He was born at Fréjus of humble parentage and first made his name in Rome as a poet. During the disturbances following the assassination of Julius Caesar, he attached himself to the party of Octavian and was appointed to the commission for distribution of farms to veterans in the north of Italy, where he is supposed to have met Virgil.
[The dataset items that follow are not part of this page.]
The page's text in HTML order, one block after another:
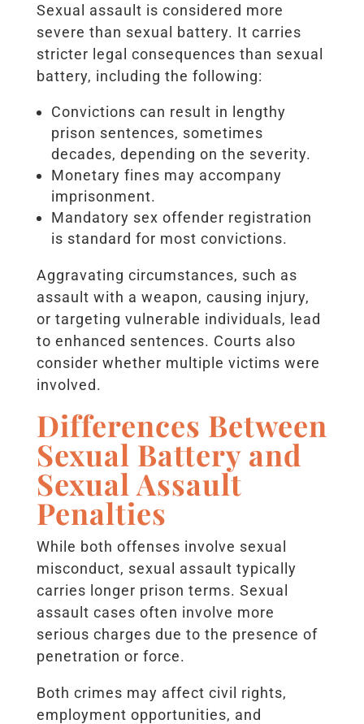
Sexual assault is considered more
severe than sexual battery. It carries
stricter legal consequences than sexual
battery, including the following:
Convictions can result in lengthy
prison sentences, sometimes
decades, depending on the severity.
Monetary fines may accompany
imprisonment.
Mandatory sex offender registration
is standard for most convictions.
Aggravating circumstances, such as
assault with a weapon, causing injury,
or targeting vulnerable individuals, lead
to enhanced sentences. Courts also
consider whether multiple victims were
involved.
Differences Between
Sexual Battery and
Sexual Assault
Penalties
While both offenses involve sexual
misconduct, sexual assault typically
carries longer prison terms. Sexual
assault cases often involve more
serious charges due to the presence of
penetration or force.
Both crimes may affect civil rights,
employment opportunities, and
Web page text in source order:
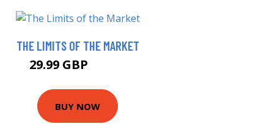
THE LIMITS OF THE MARKET
29.99 GBP
BUY NOW
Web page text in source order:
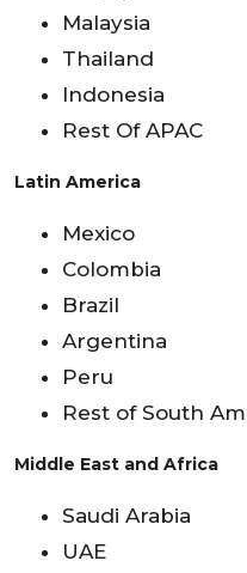
Malaysia
Thailand
Indonesia
Rest Of APAC
Latin America
Mexico
Colombia
Brazil
Argentina
Peru
Rest of South
Middle East and Africa
Saudi Arabia
UAE
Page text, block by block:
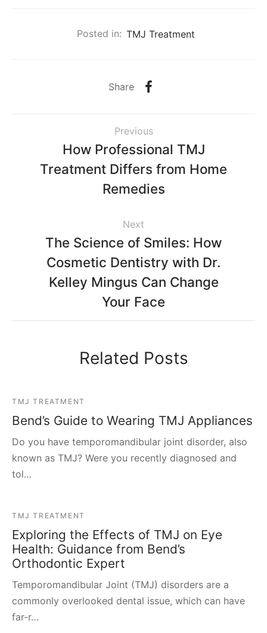
Posted in: TMJ Treatment
Share
Previous
How Professional TMJ
Treatment Differs from Home
Remedies
Next
The Science of Smiles: How
Cosmetic Dentistry with Dr.
Kelley Mingus Can Change
Your Face
Related Posts
TMJ TREATMENT
Bend’s Guide to Wearing TMJ Appliances
Do you have temporomandibular joint disorder, also
known as TMJ? Were you recently diagnosed and
tol…
TMJ TREATMENT
Exploring the Effects of TMJ on Eye
Health: Guidance from Bend’s
Orthodontic Expert
Temporomandibular Joint (TMJ) disorders are a
commonly overlooked dental issue, which can have
far-r…
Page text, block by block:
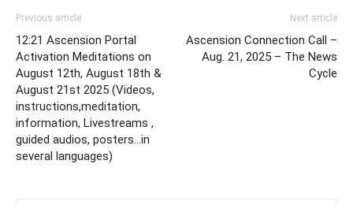
Previous article
12:21 Ascension Portal
Activation Meditations on
August 12th, August 18th &
August 21st 2025 (Videos,
instructions,meditation,
information, Livestreams ,
guided audios, posters…in
several languages)
Next article
Ascension Connection Call –
Aug. 21, 2025 – The News
Cycle
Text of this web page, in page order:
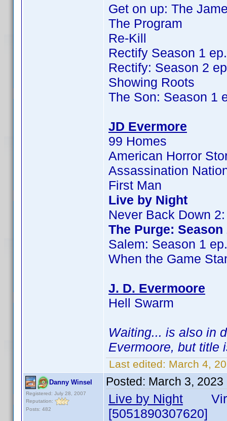
Get on up: The
The Program
Re-Kill
Rectify Season 1
Rectify: Season 2
Showing Roots
The Son: Season 1
JD Evermore
99 Homes
American Horror
Assassination
First Man
Live by Night
Never Back Down
The Purge: Season
Salem: Season 1
When the Game
J. D. Evermoore
Hell Swarm
Waiting... is also in
Evermoore, but title
Last edited: March 4,
Danny Winsel
Registered: July 28, 2007
Reputation:
Posts: 482
Posted: March 3, 2023
Live by Night
[5051890307620]
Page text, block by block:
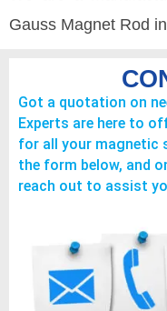
Gauss Magnet Rod
Got a quotation on
Experts are here to
for all your magnetic
the form below, and
reach out to assist
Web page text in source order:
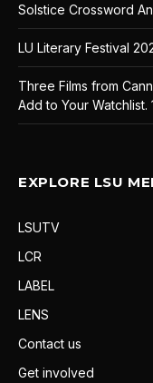
Solstice Crossword
LU Literary Festival
Three Films from
Add to Your Watchlist.
EXPLORE LSU
LSUTV
LCR
LABEL
LENS
Contact us
Get involved
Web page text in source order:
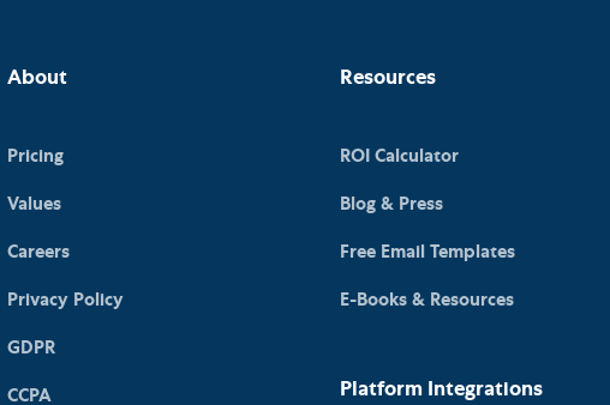
About
Pricing
Values
Careers
Privacy Policy
GDPR
CCPA
Resources
ROI Calculator
Blog & Press
Free Email Templates
E-Books & Resources
Platform Integrations
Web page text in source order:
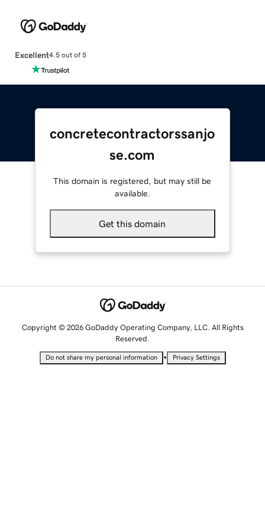
Excellent4.5 out of 5
concretecontractorssanjo
se.com
This domain is registered, but may still be
available.
Get this domain
Copyright © 2026 GoDaddy Operating Company, LLC. All Rights
Reserved.
Do not share my personal information • Privacy Settings
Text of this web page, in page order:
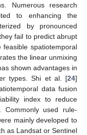
Numerous research
to enhancing the
by pronounced
fail to predict abrupt
feasible spatiotemporal
the linear unmixing
shown advantages in
types. Shi et al. [24]
data fusion
index to reduce
Commonly used rule-
mainly developed to
as Landsat or Sentinel

He was an officer in the army which triumphed at the Battle of Actium, and pursued Mark Antony to Egypt, of which he was made governor. After four years, during which he extended and consolidated Roman rule to the south, he began to pursue a policy of self-aggrandisement in the province; this entailed securing permission from Augustus to engage in an invasion of Arabia Felix. Fortunately, a peaceful settlement was worked out and Gallus' troops, almost stranded midway without water and supplies, were spared disaster. Nevertheless, he was recalled and exiled; shorty afterwards he committed suicide.

[edit] Work

Unfortunately, only fragments remain of Gallus' work. We know that he was the author of four books of elegies, published under the title Amores, dedicated to a girl he calls Lycoris. This was a pseudonym of the Greek mime actress Cytheris, a freedwoman of Volumnius. Gallus' work was influenced by the Hellenistic poet of the third century BC, Euphorion of Chalcis. Servius tells us Gallus adapted some of the Greek poet's work, hexameters of mythological and geographical learning, into Latin. Familiar with the Alexandrian poets, he began to fuse his own personal experience into the mythological learning of Alexandrian elegy, giving the Latin elegiac genre its own form. Gallus was greatly admired in his own day. His close friend Virgil dedicated the tenth eclogue to his honour. Until recently, all that was left of the poet's work was a single quoted pentameter: uno tellures diuidit amne duas, "(the Scythian river) divides the two lands (Europe and Asia) with a single stream". Then, in 1979, a spectacular papyrus find at Qasr Ibrim in Egypt restored to us a set of ten verses from Gallus' work. This papyrus is arguably the oldest manuscript of Latin poetry to survive.